The Group’s warranty provision is established based upon best estimates of the amounts necessary
to settle future and existing claims on products sold as of each balance sheet date. As new products
incorporating complex technologies are continuously introduced, and as local laws, regulations and
practices may change, changes in these estimates could result in additional allowances or changes to
recorded allowances being required in future periods.
Provision for intellectual property rights, or IPR, infringements
The Group provides for the estimated future settlements related to asserted and unasserted IPR
infringements based on the probable outcome of potential infringement. IPR infringement claims can
last for varying periods of time, resulting in irregular movements in the IPR infringement provision.

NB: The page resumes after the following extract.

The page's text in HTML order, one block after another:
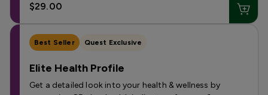
$29.00
Best Seller Quest Exclusive
Elite Health Profile
Get a detailed look into your health & wellness by

The ultimate outcome or actual cost of settling an individual infringement may materially vary from
estimates.
Legal contingencies
Legal proceedings covering a wide range of matters are pending or threatened in various
jurisdictions against the Group. Provisions are recorded for pending litigation when it is determined
that an unfavorable outcome is probable and the amount of loss can be reasonably estimated. Due
to the inherent uncertain nature of litigation, the ultimate outcome or actual cost of settlement may
materially vary from estimates.
Capitalized development costs
The Group capitalizes certain development costs when it is probable that a development project will
generate future economic benefits and certain criteria, including commercial and technological
feasibility, have been met. Should a product fail to substantiate its estimated feasibility or life cycle,
material development costs may be required to be writtenoff in future periods.

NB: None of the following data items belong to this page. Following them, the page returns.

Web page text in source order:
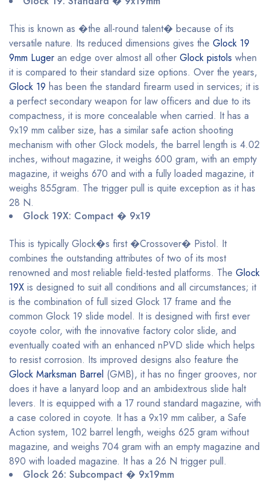
This is known as �the all-round talent� because of its
versatile nature. Its reduced dimensions gives the Glock 19
9mm Luger an edge over almost all other Glock pistols when
it is compared to their standard size options. Over the years,
Glock 19 has been the standard firearm used in services; it is
a perfect secondary weapon for law officers and due to its
compactness, it is more concealable when carried. It has a
9x19 mm caliber size, has a similar safe action shooting
mechanism with other Glock models, the barrel length is 4.02
inches, without magazine, it weighs 600 gram, with an empty
magazine, it weighs 670 and with a fully loaded magazine, it
weighs 855gram. The trigger pull is quite exception as it has
28 N.
Glock 19X: Compact � 9x19
This is typically Glock�s first �Crossover� Pistol. It
combines the outstanding attributes of two of its most
renowned and most reliable field-tested platforms. The Glock
19X is designed to suit all conditions and all circumstances; it
is the combination of full sized Glock 17 frame and the
common Glock 19 slide model. It is designed with first ever
coyote color, with the innovative factory color slide, and
eventually coated with an enhanced nPVD slide which helps
to resist corrosion. Its improved designs also feature the
Glock Marksman Barrel (GMB), it has no finger grooves, nor
does it have a lanyard loop and an ambidextrous slide halt
levers. It is equipped with a 17 round standard magazine, with
a case colored in coyote. It has a 9x19 mm caliber, a Safe
Action system, 102 barrel length, weighs 625 gram without
magazine, and weighs 704 gram with an empty magazine and
890 with loaded magazine. It has a 26 N trigger pull.
Glock 26: Subcompact � 9x19mm

Valuation of longlived and intangible assets and goodwill
The Group assesses the carrying value of identifiable intangible assets, longlived assets and goodwill
annually, or more frequently if events or changes in circumstances indicate that such carrying value
may not be recoverable. Factors that trigger an impairment review include underperformance
relative to historical or projected future results, significant changes in the manner of the use of the
acquired assets or the strategy for the overall business and significant negative industry or economic
trends. The most significant variables in determining cash flows are discount rates, terminal values,
the number of years on which to base the cash flow projections, as well as the assumptions and
estimates used to determine the cash inflows and outflows. Amounts estimated could differ
materially from what will actually occur in the future.